• Provided information
╔══

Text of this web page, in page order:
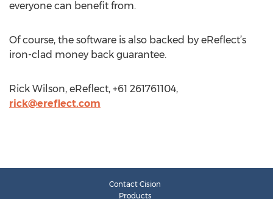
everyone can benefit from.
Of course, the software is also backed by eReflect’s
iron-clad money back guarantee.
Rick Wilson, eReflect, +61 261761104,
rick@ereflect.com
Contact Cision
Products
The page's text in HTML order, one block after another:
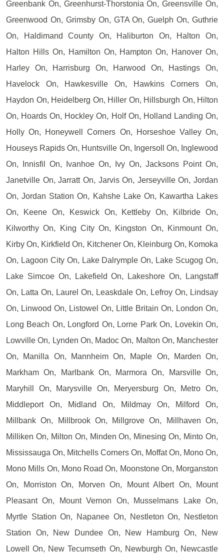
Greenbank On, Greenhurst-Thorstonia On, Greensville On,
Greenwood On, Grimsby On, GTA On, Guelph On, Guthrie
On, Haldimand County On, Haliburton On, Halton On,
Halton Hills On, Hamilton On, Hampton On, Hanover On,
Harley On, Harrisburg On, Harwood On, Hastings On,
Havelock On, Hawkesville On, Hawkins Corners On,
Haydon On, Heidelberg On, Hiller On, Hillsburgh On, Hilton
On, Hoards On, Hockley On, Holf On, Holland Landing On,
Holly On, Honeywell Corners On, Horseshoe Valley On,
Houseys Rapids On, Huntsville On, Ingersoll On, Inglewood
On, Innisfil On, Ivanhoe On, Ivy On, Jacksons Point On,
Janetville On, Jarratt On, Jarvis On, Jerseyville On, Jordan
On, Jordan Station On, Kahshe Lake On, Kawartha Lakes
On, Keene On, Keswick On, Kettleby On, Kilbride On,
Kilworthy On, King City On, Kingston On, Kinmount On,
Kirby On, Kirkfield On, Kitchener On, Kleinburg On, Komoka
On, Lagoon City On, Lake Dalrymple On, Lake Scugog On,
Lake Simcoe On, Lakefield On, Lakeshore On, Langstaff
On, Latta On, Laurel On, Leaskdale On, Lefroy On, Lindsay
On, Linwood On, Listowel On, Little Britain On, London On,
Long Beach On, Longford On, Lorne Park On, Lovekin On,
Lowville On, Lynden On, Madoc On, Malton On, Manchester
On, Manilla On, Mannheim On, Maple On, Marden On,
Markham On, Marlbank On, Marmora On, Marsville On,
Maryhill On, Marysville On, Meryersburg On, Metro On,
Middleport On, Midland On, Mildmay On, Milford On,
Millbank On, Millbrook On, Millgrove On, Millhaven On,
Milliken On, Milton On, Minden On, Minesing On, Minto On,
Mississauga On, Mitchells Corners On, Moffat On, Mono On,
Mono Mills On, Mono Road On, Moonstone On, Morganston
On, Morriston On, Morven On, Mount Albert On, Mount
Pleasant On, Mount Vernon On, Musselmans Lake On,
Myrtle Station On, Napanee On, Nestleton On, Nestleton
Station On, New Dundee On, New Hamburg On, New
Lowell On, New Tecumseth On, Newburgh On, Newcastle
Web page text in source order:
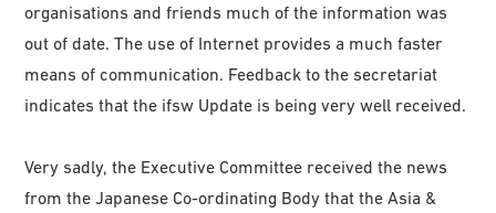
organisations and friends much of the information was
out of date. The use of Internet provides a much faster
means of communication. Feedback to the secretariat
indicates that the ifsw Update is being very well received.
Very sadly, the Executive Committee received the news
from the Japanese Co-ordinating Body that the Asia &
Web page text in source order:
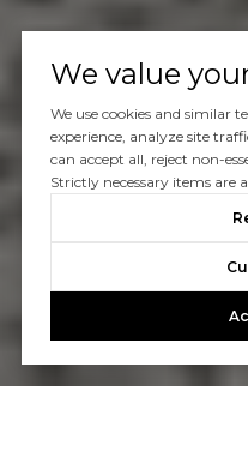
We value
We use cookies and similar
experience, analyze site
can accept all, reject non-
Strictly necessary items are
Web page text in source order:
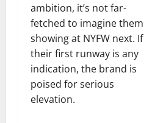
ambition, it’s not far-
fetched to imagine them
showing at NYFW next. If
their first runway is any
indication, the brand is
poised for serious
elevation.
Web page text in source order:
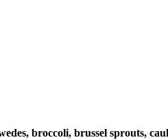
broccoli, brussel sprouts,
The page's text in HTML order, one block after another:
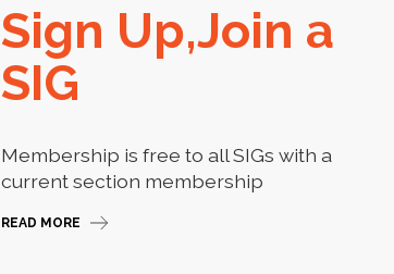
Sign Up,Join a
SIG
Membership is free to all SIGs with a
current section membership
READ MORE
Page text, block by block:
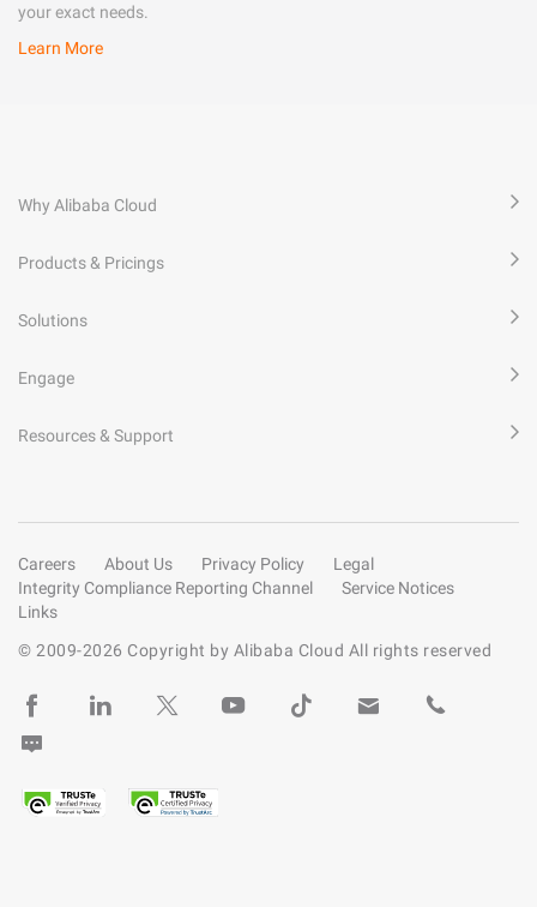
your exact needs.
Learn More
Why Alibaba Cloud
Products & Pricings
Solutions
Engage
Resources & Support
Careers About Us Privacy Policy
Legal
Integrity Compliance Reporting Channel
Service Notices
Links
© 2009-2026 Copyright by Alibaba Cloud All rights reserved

╚══

• Required work
Write out all the material verbatim, images excluded.

• Exercise result
Text of this web page, in page order:
everyone can benefit from.
Of course, the software is also backed by eReflect’s
iron-clad money back guarantee.
Rick Wilson, eReflect, +61 261761104,
rick@ereflect.com
Contact Cision
Products
The page's text in HTML order, one block after another:
Greenbank On, Greenhurst-Thorstonia On, Greensville On,
Greenwood On, Grimsby On, GTA On, Guelph On, Guthrie
On, Haldimand County On, Haliburton On, Halton On,
Halton Hills On, Hamilton On, Hampton On, Hanover On,
Harley On, Harrisburg On, Harwood On, Hastings On,
Havelock On, Hawkesville On, Hawkins Corners On,
Haydon On, Heidelberg On, Hiller On, Hillsburgh On, Hilton
On, Hoards On, Hockley On, Holf On, Holland Landing On,
Holly On, Honeywell Corners On, Horseshoe Valley On,
Houseys Rapids On, Huntsville On, Ingersoll On, Inglewood
On, Innisfil On, Ivanhoe On, Ivy On, Jacksons Point On,
Janetville On, Jarratt On, Jarvis On, Jerseyville On, Jordan
On, Jordan Station On, Kahshe Lake On, Kawartha Lakes
On, Keene On, Keswick On, Kettleby On, Kilbride On,
Kilworthy On, King City On, Kingston On, Kinmount On,
Kirby On, Kirkfield On, Kitchener On, Kleinburg On, Komoka
On, Lagoon City On, Lake Dalrymple On, Lake Scugog On,
Lake Simcoe On, Lakefield On, Lakeshore On, Langstaff
On, Latta On, Laurel On, Leaskdale On, Lefroy On, Lindsay
On, Linwood On, Listowel On, Little Britain On, London On,
Long Beach On, Longford On, Lorne Park On, Lovekin On,
Lowville On, Lynden On, Madoc On, Malton On, Manchester
On, Manilla On, Mannheim On, Maple On, Marden On,
Markham On, Marlbank On, Marmora On, Marsville On,
Maryhill On, Marysville On, Meryersburg On, Metro On,
Middleport On, Midland On, Mildmay On, Milford On,
Millbank On, Millbrook On, Millgrove On, Millhaven On,
Milliken On, Milton On, Minden On, Minesing On, Minto On,
Mississauga On, Mitchells Corners On, Moffat On, Mono On,
Mono Mills On, Mono Road On, Moonstone On, Morganston
On, Morriston On, Morven On, Mount Albert On, Mount
Pleasant On, Mount Vernon On, Musselmans Lake On,
Myrtle Station On, Napanee On, Nestleton On, Nestleton
Station On, New Dundee On, New Hamburg On, New
Lowell On, New Tecumseth On, Newburgh On, Newcastle
Web page text in source order:
organisations and friends much of the information was
out of date. The use of Internet provides a much faster
means of communication. Feedback to the secretariat
indicates that the ifsw Update is being very well received.
Very sadly, the Executive Committee received the news
from the Japanese Co-ordinating Body that the Asia &
Web page text in source order:
We value
We use cookies and similar
experience, analyze site
can accept all, reject non-
Strictly necessary items are
Web page text in source order:
ambition, it’s not far-
fetched to imagine them
showing at NYFW next. If
their first runway is any
indication, the brand is
poised for serious
elevation.
Web page text in source order:
broccoli, brussel sprouts,
The page's text in HTML order, one block after another:
Sign Up,Join a
SIG
Membership is free to all SIGs with a
current section membership
READ MORE
Page text, block by block:
your exact needs.
Learn More
Why Alibaba Cloud
Products & Pricings
Solutions
Engage
Resources & Support
Careers About Us Privacy Policy
Legal
Integrity Compliance Reporting Channel
Service Notices
Links
© 2009-2026 Copyright by Alibaba Cloud All rights reserved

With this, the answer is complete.